Session: Neonatal Neurology 8: Preclinical

322 - Neonatal hyperoxia decreases delta-like 4 and claudin 5 expressions in brain endothelial cells and Dll4 regulates endothelial integrity through the Dll4-Notch-Cldn5 pathway pathway

Monday, May 6, 2024
9:30 AM – 11:30 AM ET
Poster Number: 322
Publication Number: 322.3312


Background: Neonatal hyperoxia (HOX) exposure induces cognitive impairment in both humans and mice. Cognitive functions depend in part upon blood-brain barrier (BBB) integrity. One of the BBB components is cerebrovascular endothelial cells (EC). Brain EC expresses high levels of delta-like 4 (Dll4) and tight junction protein claudin 5 (Cldn5). Dll4 is a Notch ligand in EC and a key regulator of cerebrovascular development and Cldn5 regulates BBB permeability. We previously demonstrated that insufficiency of Dll4 leads to deviant angiogenesis, increases endothelial permeability and reduces Notch activation by decreasing cellular levels of NOTCH Intracellular domain (NICD) in brain EC. Further, decreased Cldn5 expression impairs BBB integrity.

Objective: : Demonstrate that neonatal HOX increases BBB permeability concurrently with decreased Dll4 and Cldn5 expression in mouse brain EC, and Dll4 regulates BBB through the Dll4-Notch-Cldn5 pathway.

Design/Methods: Albumin (a marker of BBB permeability), Dll4, NICD and Cldn5 levels were compared in mouse brain and EC exposed to 85% HOX vs. room air between postnatal days (P)1-14 at P14. Dll4 and Cldn5 protein in the cortex was determined by immunofluorescence.

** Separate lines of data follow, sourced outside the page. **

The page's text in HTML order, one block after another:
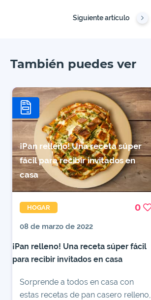
Siguiente artículo
También puedes ver
¡Pan relleno! Una receta súper
fácil para recibir invitados en
casa
HOGAR 0
08 de marzo de 2022
¡Pan relleno! Una receta súper fácil
para recibir invitados en casa
Sorprende a todos en casa con
estas recetas de pan casero relleno,
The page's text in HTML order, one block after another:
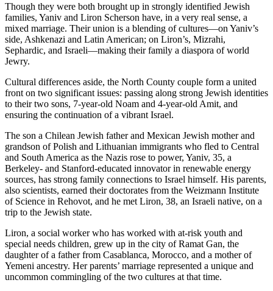
Though they were both brought up in strongly identified Jewish
families, Yaniv and Liron Scherson have, in a very real sense, a
mixed marriage. Their union is a blending of cultures—on Yaniv’s
side, Ashkenazi and Latin American; on Liron’s, Mizrahi,
Sephardic, and Israeli—making their family a diaspora of world
Jewry.
Cultural differences aside, the North County couple form a united
front on two significant issues: passing along strong Jewish identities
to their two sons, 7-year-old Noam and 4-year-old Amit, and
ensuring the continuation of a vibrant Israel.
The son a Chilean Jewish father and Mexican Jewish mother and
grandson of Polish and Lithuanian immigrants who fled to Central
and South America as the Nazis rose to power, Yaniv, 35, a
Berkeley- and Stanford-educated innovator in renewable energy
sources, has strong family connections to Israel himself. His parents,
also scientists, earned their doctorates from the Weizmann Institute
of Science in Rehovot, and he met Liron, 38, an Israeli native, on a
trip to the Jewish state.
Liron, a social worker who has worked with at-risk youth and
special needs children, grew up in the city of Ramat Gan, the
daughter of a father from Casablanca, Morocco, and a mother of
Yemeni ancestry. Her parents’ marriage represented a unique and
uncommon commingling of the two cultures at that time.
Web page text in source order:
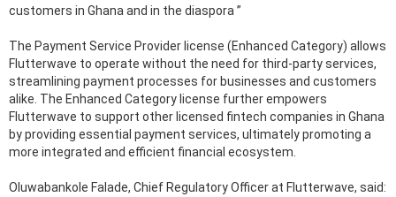
customers in Ghana and in the diaspora ”
The Payment Service Provider license (Enhanced Category) allows
Flutterwave to operate without the need for third-party services,
streamlining payment processes for businesses and customers
alike. The Enhanced Category license further empowers
Flutterwave to support other licensed fintech companies in Ghana
by providing essential payment services, ultimately promoting a
more integrated and efficient financial ecosystem.
Oluwabankole Falade, Chief Regulatory Officer at Flutterwave, said:
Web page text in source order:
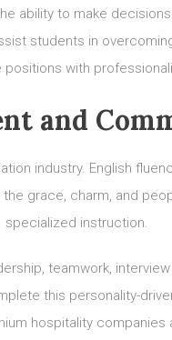
ability to make
students in
with
and
industry. English
the grace, charm, and
specialized instruction.
teamwork,
this personality-
hospitality companies
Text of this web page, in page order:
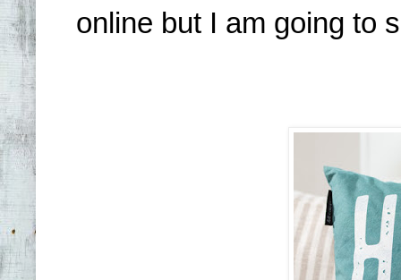
online but I am going to
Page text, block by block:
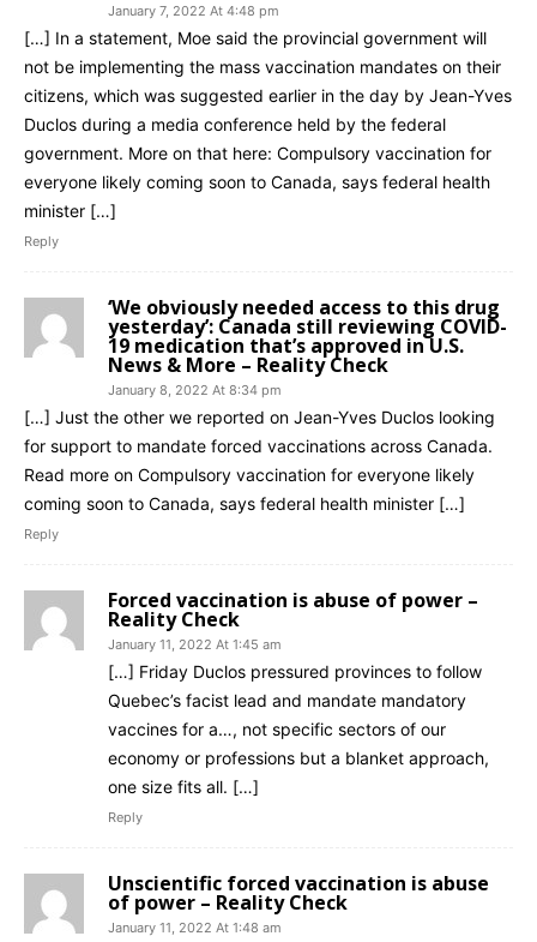
January 7, 2022 At 4:48 pm
[…] In a statement, Moe said the provincial government will
not be implementing the mass vaccination mandates on their
citizens, which was suggested earlier in the day by Jean-Yves
Duclos during a media conference held by the federal
government. More on that here: Compulsory vaccination for
everyone likely coming soon to Canada, says federal health
minister […]
Reply
‘We obviously needed access to this drug
yesterday’: Canada still reviewing COVID-
19 medication that’s approved in U.S.
News & More – Reality Check
January 8, 2022 At 8:34 pm
[…] Just the other we reported on Jean-Yves Duclos looking
for support to mandate forced vaccinations across Canada.
Read more on Compulsory vaccination for everyone likely
coming soon to Canada, says federal health minister […]
Reply
Forced vaccination is abuse of power –
Reality Check
January 11, 2022 At 1:45 am
[…] Friday Duclos pressured provinces to follow
Quebec’s facist lead and mandate mandatory
vaccines for a…, not specific sectors of our
economy or professions but a blanket approach,
one size fits all. […]
Reply
Unscientific forced vaccination is abuse
of power – Reality Check
January 11, 2022 At 1:48 am
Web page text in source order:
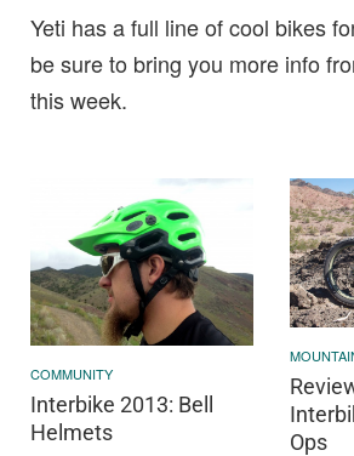
Yeti has a full line of cool bikes
be sure to bring you more info
this week.
COMMUNITY
Interbike 2013: Bell
Helmets
Ops
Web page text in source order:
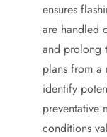
ensures
are handled
and prolong
plans from a
identify
preventative
conditions
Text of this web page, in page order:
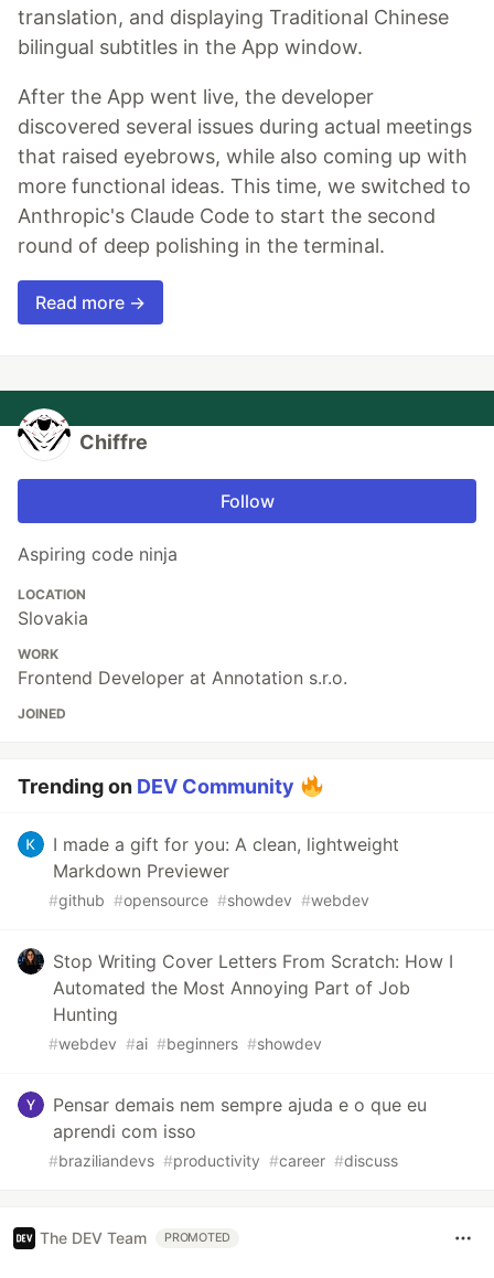
translation, and displaying Traditional Chinese
bilingual subtitles in the App window.
After the App went live, the developer
discovered several issues during actual meetings
that raised eyebrows, while also coming up with
more functional ideas. This time, we switched to
Anthropic's Claude Code to start the second
round of deep polishing in the terminal.
Read more →
Chiffre
Follow
Aspiring code ninja
LOCATION
Slovakia
WORK
Frontend Developer at Annotation s.r.o.
JOINED
Trending on DEV Community
I made a gift for you: A clean, lightweight
Markdown Previewer
#github #opensource #showdev #webdev
Stop Writing Cover Letters From Scratch: How I
Automated the Most Annoying Part of Job
Hunting
#webdev #ai #beginners #showdev
Pensar demais nem sempre ajuda e o que eu
aprendi com isso
#braziliandevs #productivity #career #discuss
The DEV Team PROMOTED

Additionally, cldn5 levels were determined in human brain microvascular EC (HBMEC) with Dll4 levels knock-down by 50% and in HBMEC exposed to hyperoxia. The density of Notch at Cldn5 promoter in HBMEC was determined by chromatin immunoprecipitation (ChIP) assays. Finally, Cldn5 promoter activities with or without NICD were measured by in vitro promoter activity assays.

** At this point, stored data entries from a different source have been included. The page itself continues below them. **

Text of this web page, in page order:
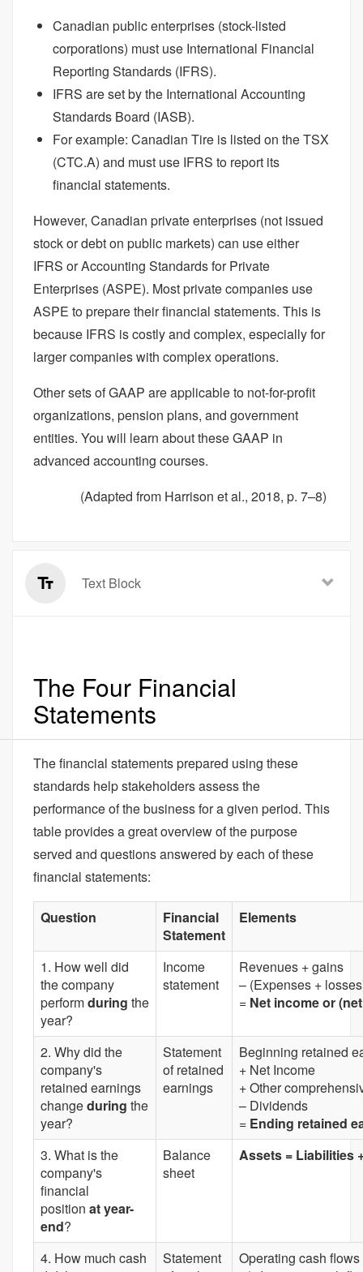
Canadian public enterprises (stock-listed
corporations) must use International Financial
Reporting Standards (IFRS).
IFRS are set by the International Accounting
Standards Board (IASB).
For example: Canadian Tire is listed on the TSX
(CTC.A) and must use IFRS to report its
financial statements.
However, Canadian private enterprises (not issued
stock or debt on public markets) can use either
IFRS or Accounting Standards for Private
Enterprises (ASPE). Most private companies use
ASPE to prepare their financial statements. This is
because IFRS is costly and complex, especially for
larger companies with complex operations.
Other sets of GAAP are applicable to not-for-profit
organizations, pension plans, and government
entities. You will learn about these GAAP in
advanced accounting courses.
(Adapted from Harrison et al., 2018, p. 7–8)
Text Block
The Four Financial
Statements
The financial statements prepared using these
standards help stakeholders assess the
performance of the business for a given period. This
table provides a great overview of the purpose
served and questions answered by each of these
financial statements:
Question
Financial
Statement
Elements
1. How well did
the company
performduring the
year?
Income
statement
Revenues + gains
– (Expenses +
= Net income or
2. Why did the
company's
retained earnings
changeduring the
year?
Statement
of retained
earnings
Beginning retained
+ Net Income
+ Other
– Dividends
= Ending retained
3. What is the
company's
financial
position at year-
end?
Balance
sheet
Assets = Liabilities
4. How much cash
Statement
Operating cash flows
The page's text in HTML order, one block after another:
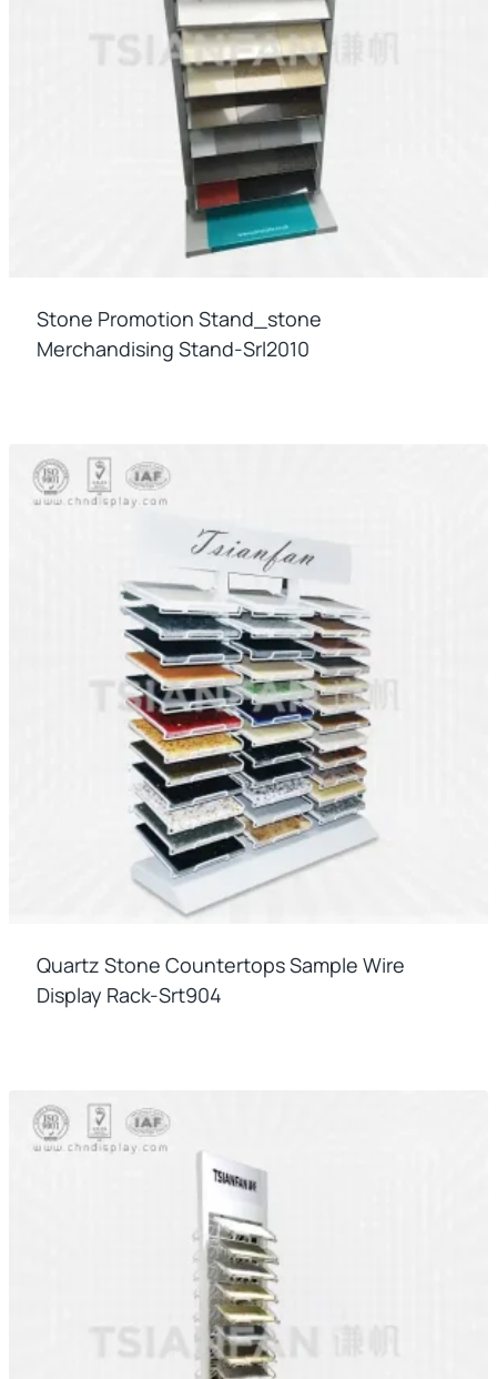
Stone Promotion Stand_stone
Merchandising Stand-Srl2010
Quartz Stone Countertops Sample Wire
Display Rack-Srt904
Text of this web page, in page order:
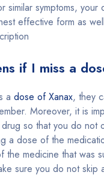
similar symptoms, your
effective form as
if I miss a
a dose of Xanax, they
Moreover, it is
so that you do not
a dose of the
the medicine that was
sure you do not skip

Results: Neonatal HOX significantly increased albumin levels in brain lysates and decreased Dll4, NICD and Cldn5 expression in mouse brain EC with females being more affected. Neonatal HOX also significantly decreased Dll4 and Cldn5 abundancy in the mouse brain cortex (Fig. 1). The Cldn5 promoter contains a highly conserved binding site for the DNA-binding protein RBPJ that acts with Dll4-induced NICD to regulate target genes. Consistent with this, Dll4 repression in hyperoxia was associated with decreased NICD and Cldn5 levels in HBMEC. ChIP assays revealed that Notch bound to the Cldn5 promoter. Additionally, Cldn5 promoter activity were enhanced with the addition of NICD (Fig.2).

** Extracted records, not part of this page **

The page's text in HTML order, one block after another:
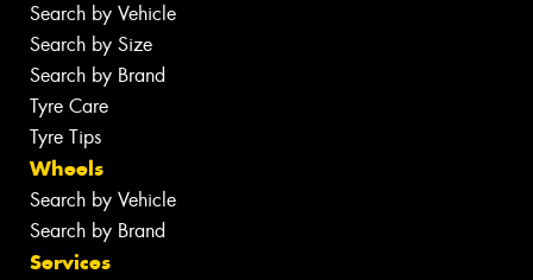
Search by Vehicle
Search by Size
Search by Brand
Tyre Care
Tyre Tips
Wheels
Search by Vehicle
Search by Brand
Services
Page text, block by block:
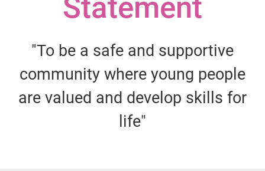
Statement
"To be a safe and supportive
community where young people
are valued and develop skills for
life"
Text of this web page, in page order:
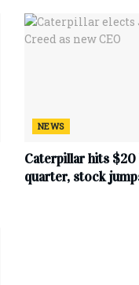
NEWS
Caterpillar hits
quarter, stock
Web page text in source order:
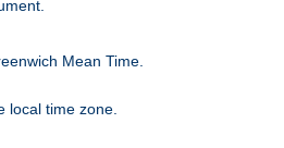
Mean Time.
local time zone.
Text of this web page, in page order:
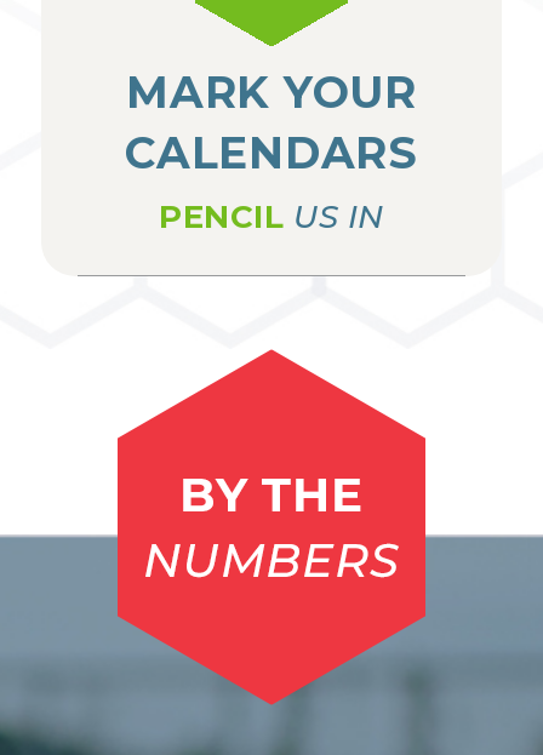
MARK YOUR
CALENDARS
PENCIL US IN
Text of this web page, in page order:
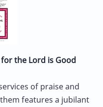
the Lord is Good
of praise and
features a jubilant

Conclusion(s): HOX impairs BBB integrity and suppresses brain endothelial Dll4 and Cldn5 expression both in vivo and in vitro. Dll4 regulates endothelial integrity through the Dll4-Notch-Cldn5 pathway. We speculate that decreased Dll4 and Cldn5 expression may impair BBB integrity and contribute to long-term cognitive impairment in individuals exposed to neonatal hyperoxia.